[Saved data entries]
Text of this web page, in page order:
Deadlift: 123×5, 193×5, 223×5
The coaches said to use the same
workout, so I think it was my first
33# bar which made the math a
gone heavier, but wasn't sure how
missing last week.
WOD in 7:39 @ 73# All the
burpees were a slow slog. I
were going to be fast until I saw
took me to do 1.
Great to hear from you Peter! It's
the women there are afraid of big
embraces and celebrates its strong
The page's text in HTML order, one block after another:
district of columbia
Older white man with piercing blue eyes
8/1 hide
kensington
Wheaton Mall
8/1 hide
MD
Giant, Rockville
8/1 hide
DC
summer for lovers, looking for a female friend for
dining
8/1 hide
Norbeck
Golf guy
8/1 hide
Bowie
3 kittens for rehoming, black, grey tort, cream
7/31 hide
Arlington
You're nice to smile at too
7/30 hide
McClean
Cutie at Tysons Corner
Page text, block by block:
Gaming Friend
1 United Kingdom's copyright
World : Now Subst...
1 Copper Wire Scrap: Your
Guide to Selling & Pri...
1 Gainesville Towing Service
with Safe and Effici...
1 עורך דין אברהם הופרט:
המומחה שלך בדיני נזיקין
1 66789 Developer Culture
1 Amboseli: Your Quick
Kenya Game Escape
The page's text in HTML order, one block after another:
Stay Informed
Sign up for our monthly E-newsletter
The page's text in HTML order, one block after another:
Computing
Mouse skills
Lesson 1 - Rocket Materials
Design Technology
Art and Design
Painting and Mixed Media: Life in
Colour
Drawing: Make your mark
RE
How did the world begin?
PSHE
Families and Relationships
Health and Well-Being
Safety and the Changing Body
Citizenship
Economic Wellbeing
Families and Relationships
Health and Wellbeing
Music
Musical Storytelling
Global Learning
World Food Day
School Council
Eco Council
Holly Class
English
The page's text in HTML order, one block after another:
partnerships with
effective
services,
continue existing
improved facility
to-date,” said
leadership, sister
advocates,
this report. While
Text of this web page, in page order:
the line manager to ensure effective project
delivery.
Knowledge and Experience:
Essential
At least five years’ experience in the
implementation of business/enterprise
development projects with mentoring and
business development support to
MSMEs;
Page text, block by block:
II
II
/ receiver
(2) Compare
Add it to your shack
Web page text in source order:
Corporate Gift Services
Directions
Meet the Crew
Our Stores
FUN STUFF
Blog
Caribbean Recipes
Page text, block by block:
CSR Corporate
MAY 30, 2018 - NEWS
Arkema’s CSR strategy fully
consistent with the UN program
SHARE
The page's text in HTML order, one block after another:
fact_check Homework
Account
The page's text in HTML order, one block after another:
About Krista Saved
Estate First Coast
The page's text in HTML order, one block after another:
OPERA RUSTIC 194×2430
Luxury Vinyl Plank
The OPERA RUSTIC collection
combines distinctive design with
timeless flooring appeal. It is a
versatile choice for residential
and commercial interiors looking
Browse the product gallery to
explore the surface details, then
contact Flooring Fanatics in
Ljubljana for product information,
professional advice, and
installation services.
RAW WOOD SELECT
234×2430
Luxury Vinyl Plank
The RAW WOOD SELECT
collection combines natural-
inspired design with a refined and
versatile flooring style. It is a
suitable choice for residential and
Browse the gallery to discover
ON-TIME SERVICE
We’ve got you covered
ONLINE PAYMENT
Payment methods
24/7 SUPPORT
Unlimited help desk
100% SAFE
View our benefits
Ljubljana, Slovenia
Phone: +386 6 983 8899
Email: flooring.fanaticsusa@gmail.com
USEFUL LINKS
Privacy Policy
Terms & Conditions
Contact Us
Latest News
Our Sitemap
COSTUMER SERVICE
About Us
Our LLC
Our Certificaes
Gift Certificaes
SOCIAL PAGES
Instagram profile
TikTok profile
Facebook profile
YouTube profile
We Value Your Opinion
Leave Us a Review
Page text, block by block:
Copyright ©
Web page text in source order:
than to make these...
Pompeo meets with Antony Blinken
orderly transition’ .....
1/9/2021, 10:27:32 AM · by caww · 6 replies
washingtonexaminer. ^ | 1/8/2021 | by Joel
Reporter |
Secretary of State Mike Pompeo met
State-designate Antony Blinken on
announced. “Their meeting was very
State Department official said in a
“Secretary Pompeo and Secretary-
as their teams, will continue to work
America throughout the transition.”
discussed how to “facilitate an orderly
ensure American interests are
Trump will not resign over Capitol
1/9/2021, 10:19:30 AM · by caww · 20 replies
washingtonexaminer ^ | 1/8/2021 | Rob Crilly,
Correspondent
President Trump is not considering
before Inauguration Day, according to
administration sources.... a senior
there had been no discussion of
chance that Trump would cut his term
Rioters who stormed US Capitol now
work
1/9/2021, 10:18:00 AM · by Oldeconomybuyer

WORK TASK :: Return the opening line of the data and every line after it through the line containing "implementation of business/enterprise", please, exactly as written and with nothing added.

EXERCISE RESPONSE ::
Text of this web page, in page order:
Deadlift: 123×5, 193×5, 223×5
The coaches said to use the same
workout, so I think it was my first
33# bar which made the math a
gone heavier, but wasn't sure how
missing last week.
WOD in 7:39 @ 73# All the
burpees were a slow slog. I
were going to be fast until I saw
took me to do 1.
Great to hear from you Peter! It's
the women there are afraid of big
embraces and celebrates its strong
The page's text in HTML order, one block after another:
district of columbia
Older white man with piercing blue eyes
8/1 hide
kensington
Wheaton Mall
8/1 hide
MD
Giant, Rockville
8/1 hide
DC
summer for lovers, looking for a female friend for
dining
8/1 hide
Norbeck
Golf guy
8/1 hide
Bowie
3 kittens for rehoming, black, grey tort, cream
7/31 hide
Arlington
You're nice to smile at too
7/30 hide
McClean
Cutie at Tysons Corner
Page text, block by block:
Gaming Friend
1 United Kingdom's copyright
World : Now Subst...
1 Copper Wire Scrap: Your
Guide to Selling & Pri...
1 Gainesville Towing Service
with Safe and Effici...
1 עורך דין אברהם הופרט:
המומחה שלך בדיני נזיקין
1 66789 Developer Culture
1 Amboseli: Your Quick
Kenya Game Escape
The page's text in HTML order, one block after another:
Stay Informed
Sign up for our monthly E-newsletter
The page's text in HTML order, one block after another:
Computing
Mouse skills
Lesson 1 - Rocket Materials
Design Technology
Art and Design
Painting and Mixed Media: Life in
Colour
Drawing: Make your mark
RE
How did the world begin?
PSHE
Families and Relationships
Health and Well-Being
Safety and the Changing Body
Citizenship
Economic Wellbeing
Families and Relationships
Health and Wellbeing
Music
Musical Storytelling
Global Learning
World Food Day
School Council
Eco Council
Holly Class
English
The page's text in HTML order, one block after another:
partnerships with
effective
services,
continue existing
improved facility
to-date,” said
leadership, sister
advocates,
this report. While
Text of this web page, in page order:
the line manager to ensure effective project
delivery.
Knowledge and Experience:
Essential
At least five years’ experience in the
implementation of business/enterprise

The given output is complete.